Comment sortir de la grisaille et de la sombritude de Bouysse et voguer vers des horizons dégagés et insouciants ? Se fier à la luminosité d'une couverture aguichante où le bleu et le jaune emplissent l'espace. Mais ne serait-elle pas trop kitsch et tape à l'oeil ? Ce livre a la « cote » au vu des notes obtenues. L'histoire se passe sur la « côte », avec le ci
el, le soleil et la mer. Et puis il y a la falaise, c'est balaise, ça en impose comme point de vue. Oui, mais falaise rime aussi avec malaise. Mais que fait donc cet hôtel en contrebas ? On peut déjà prédire la chute, c'est inéluctable, c'est le destin. Mais non,
le festin, avec un f comme falaise.
Je vais donc me régaler, faire ripaille avec les ouailles, ou bien faire bombance sans manigance, à chacun ses convenances. Un grand rassemblement, avec des mets succulents, se retrouver tous ensemble, juste avant que la terre tremble. Car bien sûr, il y a une faille, il est grand temps qu'on se taille.
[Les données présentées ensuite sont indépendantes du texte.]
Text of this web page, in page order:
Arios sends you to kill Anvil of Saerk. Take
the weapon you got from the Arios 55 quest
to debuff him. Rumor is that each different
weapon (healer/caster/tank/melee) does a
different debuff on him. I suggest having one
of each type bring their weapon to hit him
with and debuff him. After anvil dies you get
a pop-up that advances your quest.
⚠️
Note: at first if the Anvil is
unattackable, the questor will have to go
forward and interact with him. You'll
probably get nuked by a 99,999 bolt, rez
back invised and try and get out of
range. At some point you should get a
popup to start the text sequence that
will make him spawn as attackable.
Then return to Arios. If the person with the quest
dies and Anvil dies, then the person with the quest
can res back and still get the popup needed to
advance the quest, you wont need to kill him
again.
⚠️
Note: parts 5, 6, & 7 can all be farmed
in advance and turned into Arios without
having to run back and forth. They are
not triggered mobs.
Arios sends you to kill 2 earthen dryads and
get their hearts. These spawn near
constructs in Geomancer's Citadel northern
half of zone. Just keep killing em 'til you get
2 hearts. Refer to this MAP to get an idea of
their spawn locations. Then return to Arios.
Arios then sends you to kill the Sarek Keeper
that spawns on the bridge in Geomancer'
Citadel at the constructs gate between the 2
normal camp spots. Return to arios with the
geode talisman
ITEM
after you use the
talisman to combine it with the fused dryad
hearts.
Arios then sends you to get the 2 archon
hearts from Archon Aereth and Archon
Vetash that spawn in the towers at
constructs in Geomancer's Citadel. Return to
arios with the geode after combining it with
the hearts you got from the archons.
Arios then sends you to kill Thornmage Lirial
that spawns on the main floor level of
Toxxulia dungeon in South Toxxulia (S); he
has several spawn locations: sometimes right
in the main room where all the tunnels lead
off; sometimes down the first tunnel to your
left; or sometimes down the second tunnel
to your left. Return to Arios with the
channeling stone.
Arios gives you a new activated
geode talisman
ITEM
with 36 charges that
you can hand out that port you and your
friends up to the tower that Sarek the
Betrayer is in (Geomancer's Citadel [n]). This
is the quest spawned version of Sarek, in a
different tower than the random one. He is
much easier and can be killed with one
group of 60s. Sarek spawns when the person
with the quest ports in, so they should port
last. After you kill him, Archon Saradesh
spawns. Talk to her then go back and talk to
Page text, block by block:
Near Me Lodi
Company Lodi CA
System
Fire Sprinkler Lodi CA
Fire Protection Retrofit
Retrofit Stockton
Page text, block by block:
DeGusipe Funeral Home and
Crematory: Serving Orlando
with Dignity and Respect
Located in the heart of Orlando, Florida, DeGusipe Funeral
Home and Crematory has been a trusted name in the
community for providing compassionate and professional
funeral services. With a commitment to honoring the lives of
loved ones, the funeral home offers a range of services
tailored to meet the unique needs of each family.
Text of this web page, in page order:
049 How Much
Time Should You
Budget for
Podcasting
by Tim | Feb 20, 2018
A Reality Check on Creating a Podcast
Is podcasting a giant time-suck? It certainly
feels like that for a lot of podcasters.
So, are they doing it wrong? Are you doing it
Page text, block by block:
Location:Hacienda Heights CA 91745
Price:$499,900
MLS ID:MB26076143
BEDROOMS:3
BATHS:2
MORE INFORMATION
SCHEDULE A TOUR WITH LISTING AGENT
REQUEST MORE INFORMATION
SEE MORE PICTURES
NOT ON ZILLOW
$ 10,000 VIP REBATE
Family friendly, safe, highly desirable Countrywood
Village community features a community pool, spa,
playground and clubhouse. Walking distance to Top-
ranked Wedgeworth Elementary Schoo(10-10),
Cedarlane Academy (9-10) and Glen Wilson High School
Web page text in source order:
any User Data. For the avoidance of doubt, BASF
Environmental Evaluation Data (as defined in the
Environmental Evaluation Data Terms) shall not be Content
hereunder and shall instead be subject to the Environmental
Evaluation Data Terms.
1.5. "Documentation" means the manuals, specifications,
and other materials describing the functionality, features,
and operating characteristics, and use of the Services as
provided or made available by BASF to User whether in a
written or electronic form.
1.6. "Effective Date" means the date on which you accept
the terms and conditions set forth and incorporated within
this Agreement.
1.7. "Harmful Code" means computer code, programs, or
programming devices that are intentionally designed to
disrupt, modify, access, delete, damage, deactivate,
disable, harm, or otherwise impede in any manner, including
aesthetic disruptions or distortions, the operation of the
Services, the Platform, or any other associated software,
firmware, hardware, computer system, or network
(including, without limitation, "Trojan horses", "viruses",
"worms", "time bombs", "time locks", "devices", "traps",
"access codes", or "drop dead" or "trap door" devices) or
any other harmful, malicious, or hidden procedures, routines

Aïe ! Si je continue ainsi, ça va faire des vagues, aller à contre courant, ce n'est pas dans l'air du temps. Et puis je sens la digression, «
les vagues »,
Virginia Woolf, une autre histoire de bord de mer, avec des descriptions de paysages, peu de personnages qui se la racontent à tour de rôle , une atmosphère étrange et unique, mais faut pas faire d'histoires, d'ailleurs , y en a pas chez Virginia d'histoire. Alors que là, chez Margaret, l'hôtel se remplit, les personnages sont nombreux. Trop ? Je me suis perdu dans les prénoms, je vous le disais, quitter un Bouysse avec deux protagonistes pour s'échouer dans un hôtel isolé à l'abri (!?) d'une falaise, ça change la donne. Surtout que la crique va faire crac, avec tous ses occupants, qui s'étaient tous dévoilés, avant de se dévoyer.
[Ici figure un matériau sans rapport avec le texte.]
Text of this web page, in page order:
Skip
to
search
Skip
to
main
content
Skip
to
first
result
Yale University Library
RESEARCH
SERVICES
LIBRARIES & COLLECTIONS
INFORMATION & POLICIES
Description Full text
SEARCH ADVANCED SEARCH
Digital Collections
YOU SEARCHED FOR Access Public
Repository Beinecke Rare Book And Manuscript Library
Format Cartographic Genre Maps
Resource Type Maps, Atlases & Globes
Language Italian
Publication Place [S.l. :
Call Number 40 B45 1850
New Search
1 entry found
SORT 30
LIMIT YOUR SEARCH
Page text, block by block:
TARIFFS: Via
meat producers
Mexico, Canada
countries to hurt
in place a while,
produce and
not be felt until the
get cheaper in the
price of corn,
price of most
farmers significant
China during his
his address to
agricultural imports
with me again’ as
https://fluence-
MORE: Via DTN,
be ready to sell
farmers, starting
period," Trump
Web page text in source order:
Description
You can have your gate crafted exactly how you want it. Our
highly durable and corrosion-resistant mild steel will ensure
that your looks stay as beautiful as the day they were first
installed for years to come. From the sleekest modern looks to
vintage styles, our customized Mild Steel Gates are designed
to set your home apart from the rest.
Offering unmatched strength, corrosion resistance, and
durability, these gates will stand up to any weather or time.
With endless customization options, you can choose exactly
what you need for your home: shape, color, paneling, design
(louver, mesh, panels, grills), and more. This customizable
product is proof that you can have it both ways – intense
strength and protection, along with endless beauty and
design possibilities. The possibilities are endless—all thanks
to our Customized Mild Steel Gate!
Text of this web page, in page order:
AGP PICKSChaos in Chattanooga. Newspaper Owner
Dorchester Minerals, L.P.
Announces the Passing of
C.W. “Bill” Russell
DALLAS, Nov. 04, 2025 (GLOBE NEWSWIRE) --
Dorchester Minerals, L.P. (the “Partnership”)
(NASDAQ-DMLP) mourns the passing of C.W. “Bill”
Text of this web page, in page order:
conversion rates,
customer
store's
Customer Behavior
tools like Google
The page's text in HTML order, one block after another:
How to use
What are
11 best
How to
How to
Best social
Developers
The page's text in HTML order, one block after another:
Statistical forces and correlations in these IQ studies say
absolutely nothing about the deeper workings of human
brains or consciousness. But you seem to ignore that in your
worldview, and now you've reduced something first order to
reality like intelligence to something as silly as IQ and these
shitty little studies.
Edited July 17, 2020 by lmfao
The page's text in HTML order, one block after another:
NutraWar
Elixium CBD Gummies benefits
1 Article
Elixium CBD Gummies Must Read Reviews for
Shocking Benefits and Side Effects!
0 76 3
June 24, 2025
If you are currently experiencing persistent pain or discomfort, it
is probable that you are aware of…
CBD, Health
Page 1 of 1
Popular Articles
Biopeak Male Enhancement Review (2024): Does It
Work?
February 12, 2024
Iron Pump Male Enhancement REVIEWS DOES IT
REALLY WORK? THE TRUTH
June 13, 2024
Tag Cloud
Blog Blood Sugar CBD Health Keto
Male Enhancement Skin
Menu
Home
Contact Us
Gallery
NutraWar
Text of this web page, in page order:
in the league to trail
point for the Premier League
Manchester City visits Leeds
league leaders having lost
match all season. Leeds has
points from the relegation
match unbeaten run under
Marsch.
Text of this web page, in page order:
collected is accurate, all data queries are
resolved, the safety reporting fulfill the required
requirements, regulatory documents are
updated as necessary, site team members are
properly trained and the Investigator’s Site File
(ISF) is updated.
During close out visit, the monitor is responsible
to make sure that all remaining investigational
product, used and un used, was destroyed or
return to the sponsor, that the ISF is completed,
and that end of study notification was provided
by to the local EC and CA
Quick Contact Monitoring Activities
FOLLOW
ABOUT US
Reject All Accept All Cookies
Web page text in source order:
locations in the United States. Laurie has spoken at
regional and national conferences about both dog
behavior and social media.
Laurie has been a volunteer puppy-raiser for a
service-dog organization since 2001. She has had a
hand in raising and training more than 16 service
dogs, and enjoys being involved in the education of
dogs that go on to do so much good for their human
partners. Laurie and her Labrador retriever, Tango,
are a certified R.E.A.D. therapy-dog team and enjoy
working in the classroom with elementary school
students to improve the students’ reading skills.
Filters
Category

Paru pour la première fois en 1950 sous le titre
La Fête, ce roman est un prodige de technicité. Comment faire cohabiter sept personnages survivants à la catastrophe, pendant sept jours tout en révélant leurs travers en décrivant les sept péchés capitaux ? C'est toute l'ambition de cette folle aventure, à grands renforts de dialogues percutants et enlevés. Une sorte de huis clos mais qui se passe en liaison directe avec l'environnement, et la falaise qui va jouer un rôle crucial.
Alors, intérieur ou extérieur ? C'est là que je vois la faille. L'intensité des sentiments mis à jour n'a pas son répondant dans le décor. J'aurais aimé plus de lien avec la mer et la falaise, qui aurait supposé des descriptions à couper le souffle et à faire rebondir le scenario. En dehors de la chute, trop peu d'éléments naturels se greffent à l'imbroglio créé par le regroupement de ces gens en un lieu unique.
Ce festin a un goût d'inachevé, je reste sur ma faim, même si les mets proposés avaient dès l'entrée une odeur attirante. Les éditions de la table ronde ont mis le paquet pour remettre au goût du jour cette autrice anglaise.
Mais la couverture faisant la part belle à la nature n'était finalement, à mes yeux, qu'une illusion. J'aimerais que d'autres autrices anglaises, en premier lieu
Elisabeth Goudge et
Mary Webb, grandes conteuses de la nature ambiante, puissent avoir la même résurrection.
Cela n'engage évidemment que l'auteur de cette critique, qui ne renie aucunement le talent de Margaret Kennedy pour cuisiner ses personnages.
Je n'ai juste pas festoyé autant que ne me laissait supposer la nourriture proposée.